An Information meeting for Swedish Nobel Biocare Holding AG shareholders will be held Friday 12 May, 2006 at 11.00 am at Elite Park Avenue Hotel, Sandbergssalen, Kungsportsavenyn 36-38, Gothenburg, Sweden.
Nobel Biocare is a medical devices group and the world leader in innovative esthetic dental solutions with its brands Branemark System(r), NobelSpeedy(tm), NobelReplace(tm), NobelPerfect(r), NobelDirect(r), Replace(r) Select, NobelGuide(tm) (dental implants) and Procera(r) (individualized dental prosthetics). Nobel Biocare is a one-stop shop for restorative esthetic dentistry based on science, offering a wide range of innovative Crown and Bridge and Implant products, as well as training and education and clinically documented treatment concepts.
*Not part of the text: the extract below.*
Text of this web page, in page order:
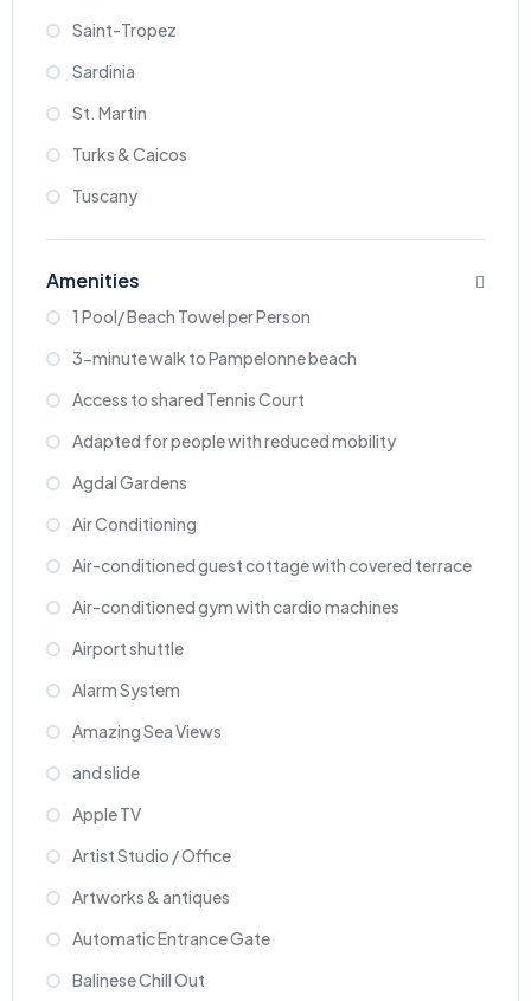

Nobel Biocare has some 1,650 employees and recorded revenue of EUR 485 million in 2005. The company is domiciled in Zurich, Switzerland with headquarters in Zurich and in Gothenburg, Sweden. Production takes place at four production sites located in Sweden and the USA. Nobel Biocare has direct sales organizations in 33 countries. The shares of the parent company Nobel Biocare Holding AG are listed on the SWX Swiss Exchange and on the Stockholm Stock Exchange, Sweden.